*** Begin section ***

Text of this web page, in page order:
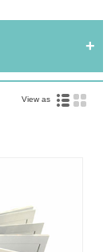
View as
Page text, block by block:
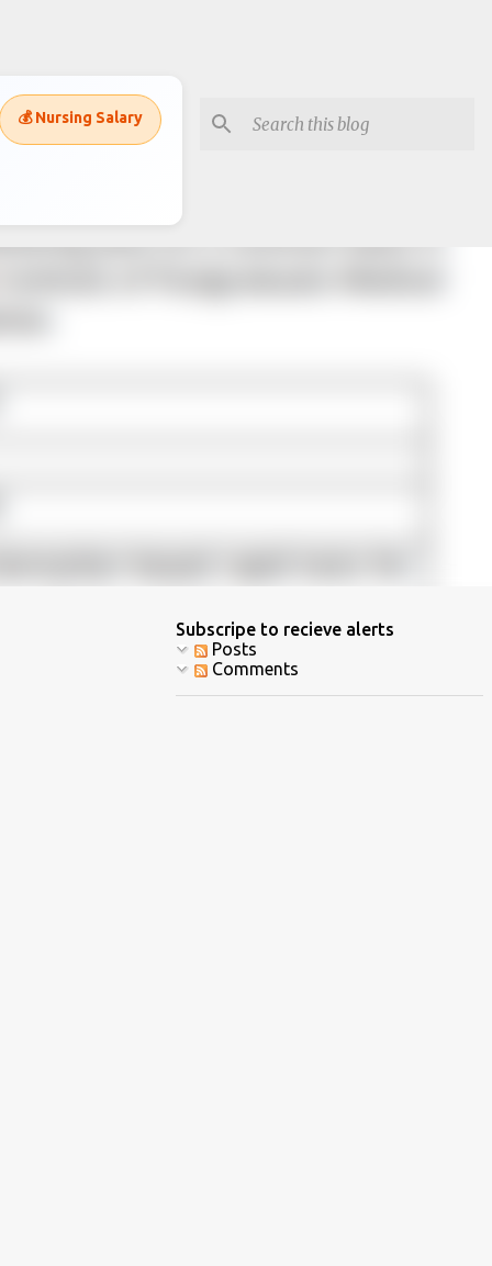
💰 Nursing Salary
Subscripe to recieve alerts
Posts
Comments
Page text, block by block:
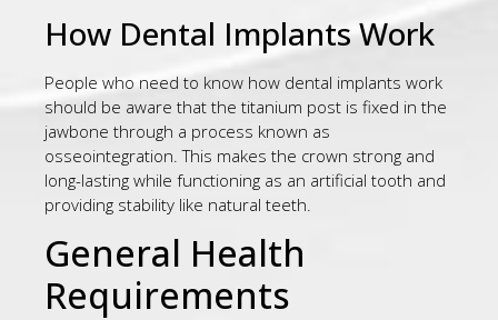
How Dental Implants Work
People who need to know how dental implants work
should be aware that the titanium post is fixed in the
jawbone through a process known as
osseointegration. This makes the crown strong and
long-lasting while functioning as an artificial tooth and
providing stability like natural teeth.
General Health
Requirements
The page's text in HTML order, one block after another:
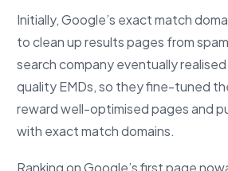
Initially, Google’s exact match
to clean up results pages from
search company eventually
quality EMDs, so they fine-tuned
reward well-optimised pages and
with exact match domains.
Ranking on Google’s first page
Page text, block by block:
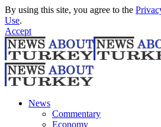
By using this site, you agree to the
Use.
Accept
News
Commentary
Economy
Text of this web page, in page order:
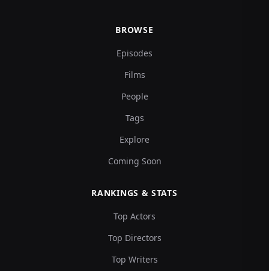
BROWSE
Episodes
Films
People
Tags
Explore
Coming Soon
RANKINGS & STATS
Top Actors
Top Directors
Top Writers
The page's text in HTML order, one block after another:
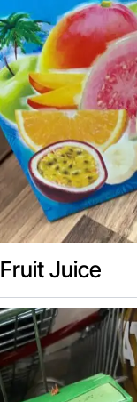
Fruit Juice
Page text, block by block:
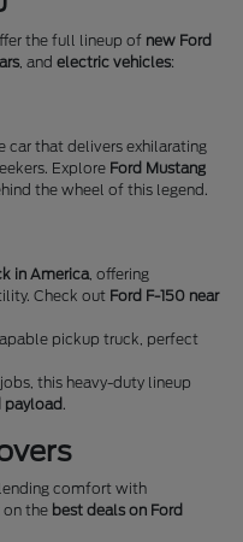
the full lineup of new Ford
, andelectric vehicles:
car that delivers exhilarating
Explore Ford Mustang
the wheel of this legend.
in America , offering
Check out Ford F-150 near
pickup truck, perfect
this heavy-duty lineup
payload.
comfort with
on the best deals on Ford
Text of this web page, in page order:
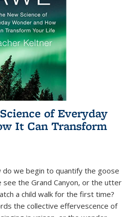
of Everyday
It Can Transform
we begin to quantify the goose
the Grand Canyon, or the utter
a child walk for the first time?
the collective effervescence of
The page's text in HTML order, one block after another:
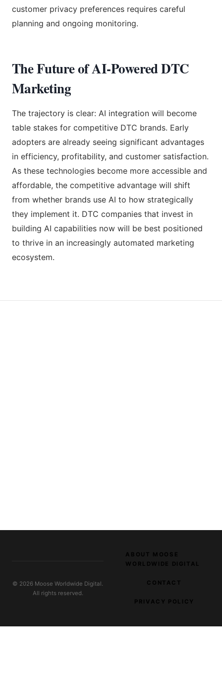
customer privacy preferences requires careful
planning and ongoing monitoring.
The Future of AI-Powered DTC
Marketing
The trajectory is clear: AI integration will become
table stakes for competitive DTC brands. Early
adopters are already seeing significant advantages
in efficiency, profitability, and customer satisfaction.
As these technologies become more accessible and
affordable, the competitive advantage will shift
from whether brands use AI to how strategically
they implement it. DTC companies that invest in
building AI capabilities now will be best positioned
to thrive in an increasingly automated marketing
ecosystem.
© 2026 Moose Worldwide Digital.
All rights reserved.
ABOUT MOOSE
WORLDWIDE DIGITAL
CONTACT
PRIVACY POLICY
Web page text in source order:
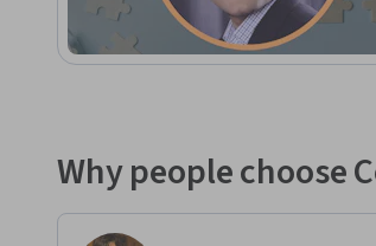
Why people choose
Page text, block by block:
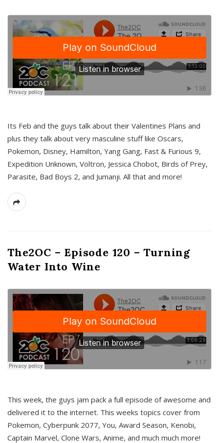
Its Feb and the guys talk about their Valentines Plans and
plus they talk about very masculine stuff like Oscars,
Pokemon, Disney, Hamilton, Yang Gang, Fast & Furious 9,
Expedition Unknown, Voltron, Jessica Chobot, Birds of Prey,
Parasite, Bad Boys 2, and Jumanji. All that and more!
The2OC – Episode 120 – Turning
Water Into Wine
This week, the guys jam pack a full episode of awesome and
delivered it to the internet. This weeks topics cover from
Pokemon, Cyberpunk 2077, You, Award Season, Kenobi,
Captain Marvel, Clone Wars, Anime, and much much more!
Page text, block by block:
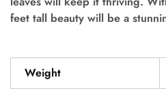
feet tall beauty will be a
Weight
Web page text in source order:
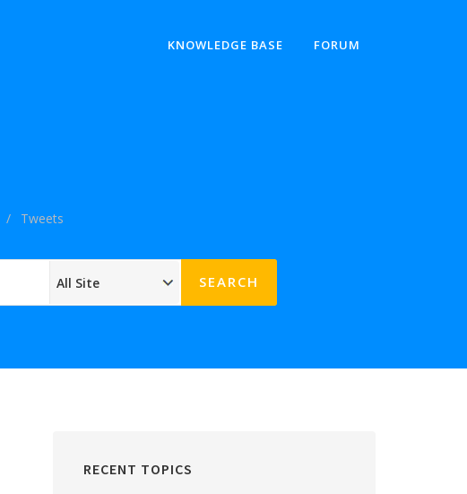
KNOWLEDGE BASE FORUM
/ Tweets
RECENT TOPICS
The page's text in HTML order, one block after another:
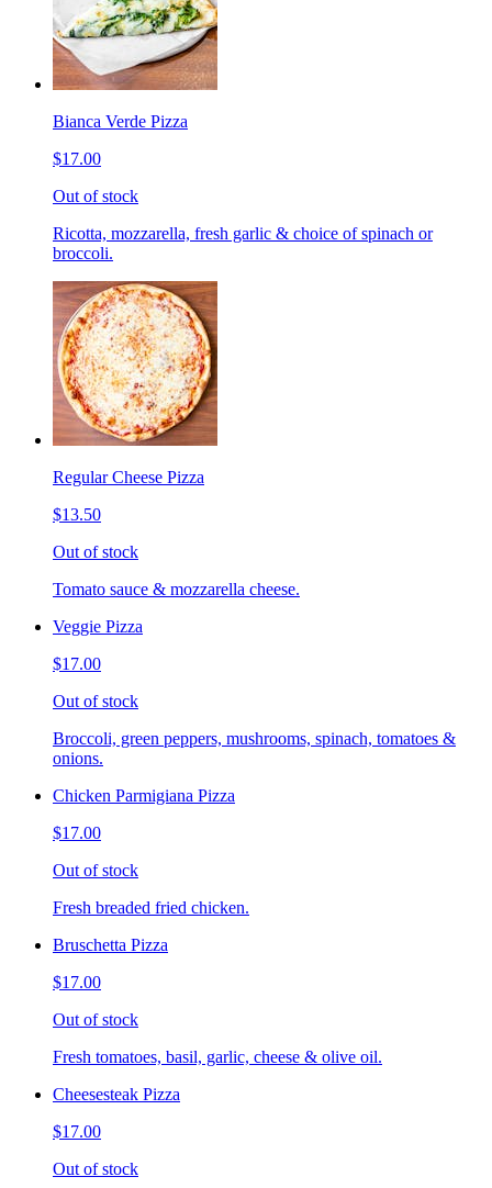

*** End section ***

- YOUR INSTRUCTIONS
Please print the data above once more, exactly and without images.

- EXPECTED ANSWER
Text of this web page, in page order:
View as
Page text, block by block:
💰 Nursing Salary
Subscripe to recieve alerts
Posts
Comments
Page text, block by block:
How Dental Implants Work
People who need to know how dental implants work
should be aware that the titanium post is fixed in the
jawbone through a process known as
osseointegration. This makes the crown strong and
long-lasting while functioning as an artificial tooth and
providing stability like natural teeth.
General Health
Requirements
The page's text in HTML order, one block after another:
Initially, Google’s exact match
to clean up results pages from
search company eventually
quality EMDs, so they fine-tuned
reward well-optimised pages and
with exact match domains.
Ranking on Google’s first page
Page text, block by block:
By using this site, you agree to the
Use.
Accept
News
Commentary
Economy
Text of this web page, in page order:
BROWSE
Episodes
Films
People
Tags
Explore
Coming Soon
RANKINGS & STATS
Top Actors
Top Directors
Top Writers
The page's text in HTML order, one block after another:
Fruit Juice
Page text, block by block:
the full lineup of new Ford
, andelectric vehicles:
car that delivers exhilarating
Explore Ford Mustang
the wheel of this legend.
in America , offering
Check out Ford F-150 near
pickup truck, perfect
this heavy-duty lineup
payload.
comfort with
on the best deals on Ford
Text of this web page, in page order:
of Everyday
It Can Transform
we begin to quantify the goose
the Grand Canyon, or the utter
a child walk for the first time?
the collective effervescence of
The page's text in HTML order, one block after another:
customer privacy preferences requires careful
planning and ongoing monitoring.
The Future of AI-Powered DTC
Marketing
The trajectory is clear: AI integration will become
table stakes for competitive DTC brands. Early
adopters are already seeing significant advantages
in efficiency, profitability, and customer satisfaction.
As these technologies become more accessible and
affordable, the competitive advantage will shift
from whether brands use AI to how strategically
they implement it. DTC companies that invest in
building AI capabilities now will be best positioned
to thrive in an increasingly automated marketing
ecosystem.
© 2026 Moose Worldwide Digital.
All rights reserved.
ABOUT MOOSE
WORLDWIDE DIGITAL
CONTACT
PRIVACY POLICY
Web page text in source order:
Why people choose
Page text, block by block:
Its Feb and the guys talk about their Valentines Plans and
plus they talk about very masculine stuff like Oscars,
Pokemon, Disney, Hamilton, Yang Gang, Fast & Furious 9,
Expedition Unknown, Voltron, Jessica Chobot, Birds of Prey,
Parasite, Bad Boys 2, and Jumanji. All that and more!
The2OC – Episode 120 – Turning
Water Into Wine
This week, the guys jam pack a full episode of awesome and
delivered it to the internet. This weeks topics cover from
Pokemon, Cyberpunk 2077, You, Award Season, Kenobi,
Captain Marvel, Clone Wars, Anime, and much much more!
Page text, block by block:
feet tall beauty will be a
Weight
Web page text in source order:
KNOWLEDGE BASE FORUM
/ Tweets
RECENT TOPICS
The page's text in HTML order, one block after another:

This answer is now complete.